A lynchpin of the Moon government’s efforts is to unlock the economic potential of a peace regime that through its new Northern policy envisages connecting South Korea to the Asian mainland. If successful, North Korea will go from present-day buffer to future bridge – integrated in a region-wide network of transportation, logistical, and energy corridors that will help to spur its economic development and break out of its isolation.

Grand visions aside, there are also a whole host of areas for cooperation. These include providing humanitarian aid, helping to restore North Korea’s depleted forests, disease control and prevention, and joint management of transboundary waters, among many others. With contacts having largely been moribund since 2008, many South Korean ministries, local governments, and other agencies are eager to establish cooperation with their counterparts in the North.

Cautious Optimism

Admittedly, the positive mood of cooperation is not shared by all. Conservative hard-liners and others point to North Korea’s lack of denuclearization and are worried about Trump’s commitment to defend its ally. South Korea’s sluggish economic growth outlook raises question marks over the huge economic resources needed to support the North. Human rights organizations meanwhile are disappointed that human rights have been seemingly relegated on the agenda of inter-Korean dialogue.

Furthermore, after over seventy years of division, the historical cause of unification is not a priority issue for many younger South Koreans, more concerned by employment prospects and the latest trends. The discrimination and difficulties of integration for so-called North Korean defectors – of which there are estimated to be around 30,000 – illustrates that finding social let alone political accommodation will be a huge issue in any unified Korea, even if the prospects of such would today appear far off.
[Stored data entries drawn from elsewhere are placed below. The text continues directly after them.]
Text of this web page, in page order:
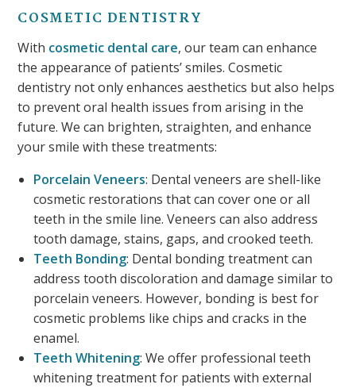
COSMETIC DENTISTRY
With cosmetic dental care, our team can enhance
the appearance of patients’ smiles. Cosmetic
dentistry not only enhances aesthetics but also helps
to prevent oral health issues from arising in the
future. We can brighten, straighten, and enhance
your smile with these treatments:
Porcelain Veneers: Dental veneers are shell-like
cosmetic restorations that can cover one or all
teeth in the smile line. Veneers can also address
tooth damage, stains, gaps, and crooked teeth.
Teeth Bonding: Dental bonding treatment can
address tooth discoloration and damage similar to
porcelain veneers. However, bonding is best for
cosmetic problems like chips and cracks in the
enamel.
Teeth Whitening: We offer professional teeth
whitening treatment for patients with external
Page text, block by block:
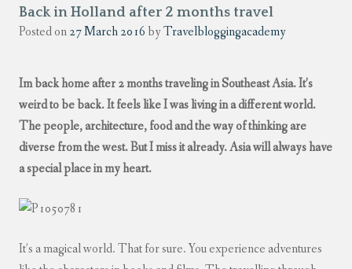
Back in Holland after 2 months travel
Posted on27 March 2016byTravelbloggingacademy
Im back home after 2 months traveling in Southeast Asia. It’s
weird to be back. It feels like I was living in a different world.
The people, architecture, food and the way of thinking are
diverse from the west. But I miss it already. Asia will always have
a special place in my heart.
It’s a magical world. That for sure. You experience adventures
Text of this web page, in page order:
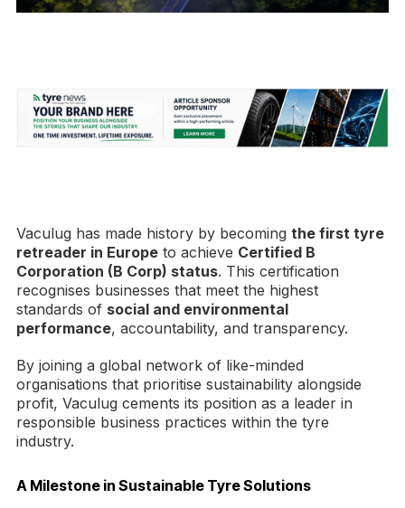
Vaculug has made history by becoming the first tyre
retreader in Europe to achieve Certified B
Corporation (B Corp) status. This certification
recognises businesses that meet the highest
standards of social and environmental
performance, accountability, and transparency.
By joining a global network of like-minded
organisations that prioritise sustainability alongside
profit, Vaculug cements its position as a leader in
responsible business practices within the tyre
industry.
A Milestone in Sustainable Tyre Solutions
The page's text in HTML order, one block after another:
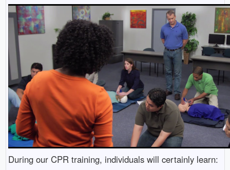
During our CPR training, individuals will certainly learn:
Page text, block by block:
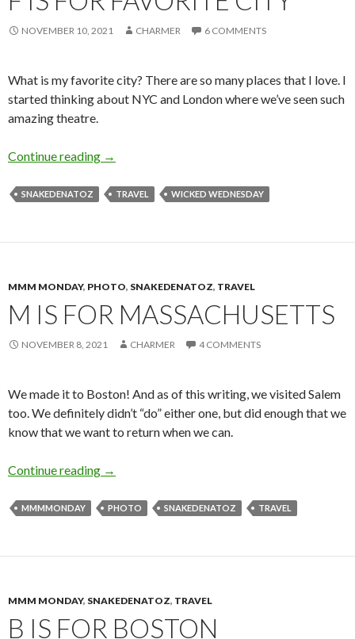
NOVEMBER 10, 2021 CHARMER 6 COMMENTS
What is my favorite city? There are so many places that I love. I
started thinking about NYC and London where we’ve seen such
amazing theatre.
Continue reading F is for Favorite City
→
SNAKEDENATOZ TRAVEL WICKED WEDNESDAY
MMM MONDAY, PHOTO, SNAKEDENATOZ, TRAVEL
M IS FOR MASSACHUSETTS
NOVEMBER 8, 2021 CHARMER 4 COMMENTS
We made it to Boston! And as of this writing, we visited Salem
too. We definitely didn’t “do” either one, but did enough that we
know that we want to return when we can.
Continue reading M is for Massachusetts
→
MMMMONDAY PHOTO SNAKEDENATOZ TRAVEL
MMM MONDAY, SNAKEDENATOZ, TRAVEL
B IS FOR BOSTON
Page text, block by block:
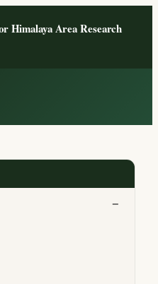
Himalaya Area Research
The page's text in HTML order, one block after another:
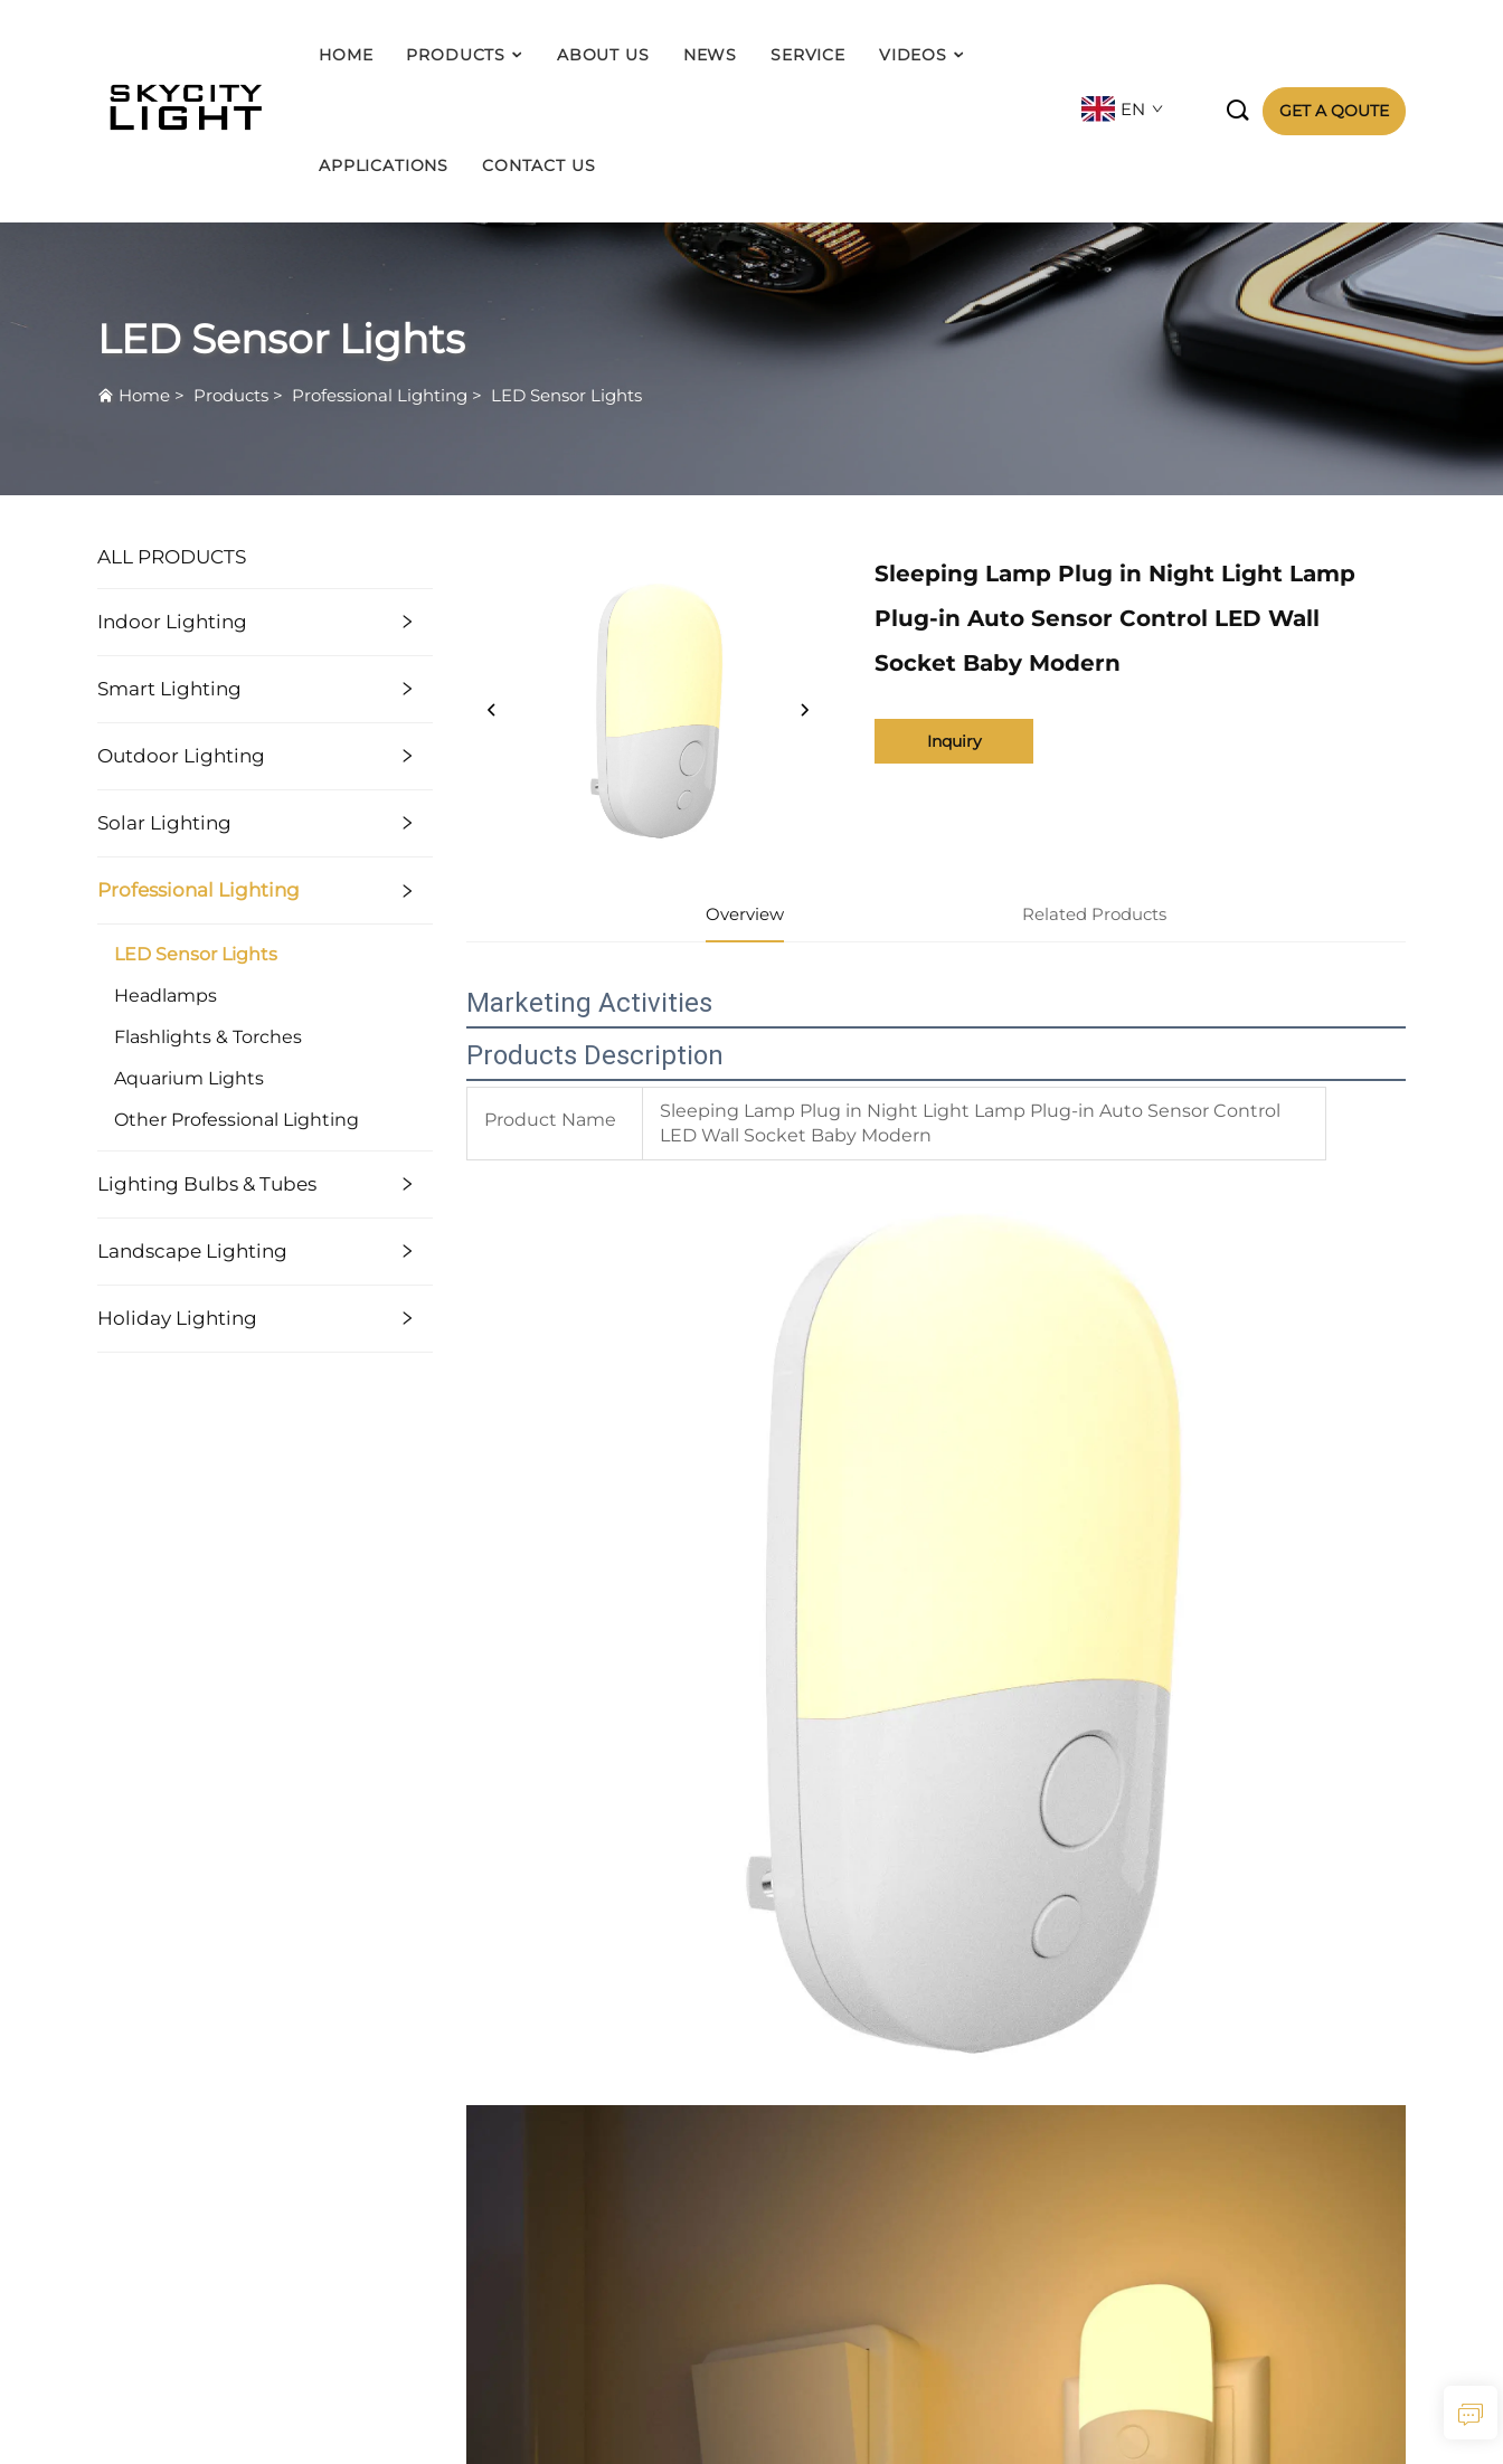
HOME PRODUCTS ABOUT US NEWS SERVICE VIDEOS
APPLICATIONS CONTACT US
EN  GET A QOUTE
LED Sensor Lights
Home > Products > Professional Lighting > LED Sensor Lights
ALL PRODUCTS
Indoor Lighting
Smart Lighting
Outdoor Lighting
Solar Lighting
Professional Lighting
LED Sensor Lights
Headlamps
Flashlights & Torches
Aquarium Lights
Other Professional Lighting
Lighting Bulbs & Tubes
Landscape Lighting
Holiday Lighting
Sleeping Lamp Plug in Night Light Lamp
Plug-in Auto Sensor Control LED Wall
Socket Baby Modern
Inquiry
Overview Related Products
Marketing Activities
Products Description
Product Name
Sleeping Lamp Plug in Night Light Lamp Plug-in Auto Sensor Control
LED Wall Socket Baby Modern

President Moon knows that maintaining enthusiasm and transparency for his engagement policy is crucial. Accordingly, the government has been savvy in mobilizing social media and communicating its strategy to try and build inclusiveness in what is an elite-driven process. So far, despite a recent dip in the polls, Moon’s approval rating remains high.

Looking Ahead

Notwithstanding, the future prospects of inter-Korean cooperation will depend on progress in the U.S.-North Korea track of negotiations. If this should falter, as past history has shown, it will be difficult if not impossible for Moon to sustain engagement. Having played a key role as mediator and facilitator so far, the Moon government will need to do its utmost to encourage momentum as talks between Pyongyang and Washington hit inevitable hurdles.
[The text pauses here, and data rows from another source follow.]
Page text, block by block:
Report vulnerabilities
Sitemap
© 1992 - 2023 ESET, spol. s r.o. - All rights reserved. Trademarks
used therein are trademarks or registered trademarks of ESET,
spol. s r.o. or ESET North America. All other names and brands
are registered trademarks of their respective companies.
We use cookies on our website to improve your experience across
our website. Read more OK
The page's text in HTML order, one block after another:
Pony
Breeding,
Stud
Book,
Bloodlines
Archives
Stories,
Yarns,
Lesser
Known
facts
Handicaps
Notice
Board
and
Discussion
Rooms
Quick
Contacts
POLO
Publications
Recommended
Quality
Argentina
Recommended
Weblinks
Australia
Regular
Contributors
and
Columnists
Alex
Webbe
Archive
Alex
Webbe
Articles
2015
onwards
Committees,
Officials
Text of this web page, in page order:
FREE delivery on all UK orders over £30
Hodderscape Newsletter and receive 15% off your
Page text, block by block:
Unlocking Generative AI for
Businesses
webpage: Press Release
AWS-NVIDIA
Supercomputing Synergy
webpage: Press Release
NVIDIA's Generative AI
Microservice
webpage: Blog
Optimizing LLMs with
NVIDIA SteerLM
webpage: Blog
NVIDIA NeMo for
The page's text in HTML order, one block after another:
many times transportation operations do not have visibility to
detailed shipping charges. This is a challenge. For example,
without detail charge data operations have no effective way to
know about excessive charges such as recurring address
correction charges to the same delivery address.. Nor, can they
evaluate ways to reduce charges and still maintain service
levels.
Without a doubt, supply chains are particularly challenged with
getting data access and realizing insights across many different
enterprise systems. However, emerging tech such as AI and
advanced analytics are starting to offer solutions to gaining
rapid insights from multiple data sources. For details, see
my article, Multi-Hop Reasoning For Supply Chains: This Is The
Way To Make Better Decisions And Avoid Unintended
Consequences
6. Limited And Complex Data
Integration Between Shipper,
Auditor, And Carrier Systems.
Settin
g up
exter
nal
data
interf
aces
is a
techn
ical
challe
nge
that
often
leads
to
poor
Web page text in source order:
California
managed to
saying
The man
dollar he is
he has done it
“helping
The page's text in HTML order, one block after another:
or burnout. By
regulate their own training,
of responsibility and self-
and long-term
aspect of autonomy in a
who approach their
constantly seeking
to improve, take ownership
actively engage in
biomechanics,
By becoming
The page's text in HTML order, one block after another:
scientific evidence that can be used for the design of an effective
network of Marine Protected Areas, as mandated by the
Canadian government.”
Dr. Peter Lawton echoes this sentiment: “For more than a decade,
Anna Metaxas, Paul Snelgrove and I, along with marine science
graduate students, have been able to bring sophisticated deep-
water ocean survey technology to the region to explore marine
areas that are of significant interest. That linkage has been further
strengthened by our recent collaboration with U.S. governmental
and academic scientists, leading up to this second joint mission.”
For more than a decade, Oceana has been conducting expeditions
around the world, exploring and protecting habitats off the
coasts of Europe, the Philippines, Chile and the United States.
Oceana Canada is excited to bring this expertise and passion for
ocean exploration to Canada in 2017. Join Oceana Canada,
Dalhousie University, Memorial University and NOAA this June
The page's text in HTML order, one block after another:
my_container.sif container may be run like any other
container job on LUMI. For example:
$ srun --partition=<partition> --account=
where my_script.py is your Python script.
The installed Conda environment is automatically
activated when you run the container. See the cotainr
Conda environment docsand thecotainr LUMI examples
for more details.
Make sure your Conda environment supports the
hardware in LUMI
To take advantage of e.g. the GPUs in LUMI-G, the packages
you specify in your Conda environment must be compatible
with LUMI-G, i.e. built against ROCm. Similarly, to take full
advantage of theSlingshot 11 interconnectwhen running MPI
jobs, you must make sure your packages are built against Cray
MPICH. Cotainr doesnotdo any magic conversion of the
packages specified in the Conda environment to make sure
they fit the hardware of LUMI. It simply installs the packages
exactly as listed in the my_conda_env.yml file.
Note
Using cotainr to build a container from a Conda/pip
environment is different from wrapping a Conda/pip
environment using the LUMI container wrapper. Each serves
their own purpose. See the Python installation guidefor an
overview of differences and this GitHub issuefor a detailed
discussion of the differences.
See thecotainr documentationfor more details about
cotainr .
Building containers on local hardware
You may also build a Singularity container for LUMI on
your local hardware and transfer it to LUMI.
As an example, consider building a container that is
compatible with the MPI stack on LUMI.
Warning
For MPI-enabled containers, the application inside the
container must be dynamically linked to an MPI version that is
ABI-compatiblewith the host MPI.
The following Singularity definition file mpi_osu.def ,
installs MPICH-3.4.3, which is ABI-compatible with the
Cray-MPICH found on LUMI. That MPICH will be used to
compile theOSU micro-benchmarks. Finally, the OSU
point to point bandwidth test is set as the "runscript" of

Linked to this is the significant issue of sanctions on North Korea. Until these are in some way lifted, substantive cooperation will largely remain on paper only. For now, much of the inter-Korean process is being tightly controlled by the Presidential Office and Ministry of Unification, as Seoul plays a delicate balancing act with not appearing to be too far out of lockstep with the United States, upholding sanctions, and maintaining pressure for denuclearization measures.
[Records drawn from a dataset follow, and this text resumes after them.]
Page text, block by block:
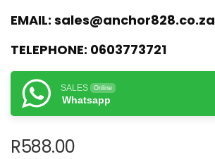
EMAIL: sales@anchor828.co.za
TELEPHONE: 0603773721
SALES Online
Whatsapp
R588.00
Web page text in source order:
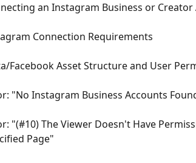
an Instagram Business or
Connection Requirements
Facebook Asset Structure and User
"No Instagram Business Accounts
"(#10) The Viewer Doesn't Have
Page"
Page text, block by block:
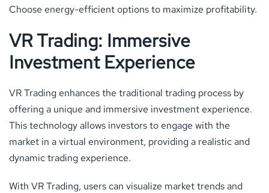
Choose energy-efficient options to maximize profitability.
VR Trading: Immersive
Investment Experience
VR Trading enhances the traditional trading process by
offering a unique and immersive investment experience.
This technology allows investors to engage with the
market in a virtual environment, providing a realistic and
dynamic trading experience.
With VR Trading, users can visualize market trends and
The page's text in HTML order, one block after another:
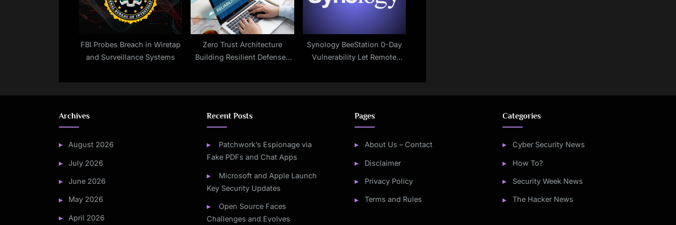
FBI Probes Breach in Wiretap
and Surveillance Systems
Zero Trust Architecture
Building Resilient Defenses
Synology BeeStation 0-Day
Vulnerability Let Remote
Code
Archives
August 2026
July 2026
June 2026
May 2026
April 2026
Recent Posts
Patchwork’s Espionage via
Fake PDFs and Chat Apps
Microsoft and Apple Launch
Key Security Updates
Open Source Faces
Challenges and Evolves
Pages
About Us – Contact
Disclaimer
Privacy Policy
Terms and Rules
Categories
Cyber Security News
How To?
Security Week News
The Hacker News
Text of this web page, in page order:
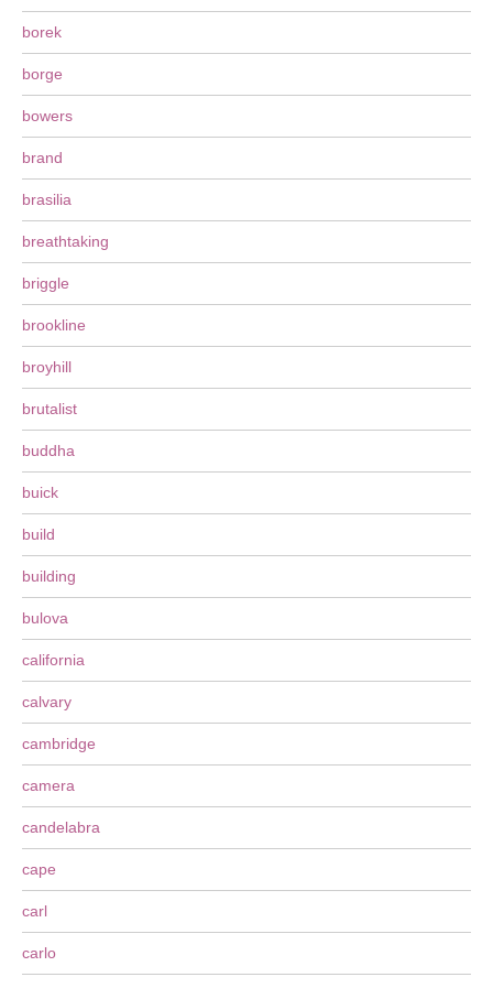
borek
borge
bowers
brand
brasilia
breathtaking
briggle
brookline
broyhill
brutalist
buddha
buick
build
building
bulova
california
calvary
cambridge
camera
candelabra
cape
carl
carlo
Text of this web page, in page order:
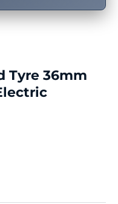
Tyre 36mm

Close to the DMZ stands Dorasan Railway Station. Rebuilt in 2002 under Kim Dae-jung as part of a project to reconnect the long moribund railway lines between North and South, inside its modern interior carries signs for Pyongyang just over 200 km way. Excepting limited freight traffic, no passengers travelled the route as relations ultimately deteriorated and the so-called sunshine policy faded away.

Standing as both poignant reminder of division but also hopeful symbol of reunion, Moon hopes that he and other South Koreans can complete the legacy of his predecessors and buy a ticket to Pyongyang. Much still needs to be done for that to happen.

Alec Forss is a project coordinator with ISDP’s Korea Center.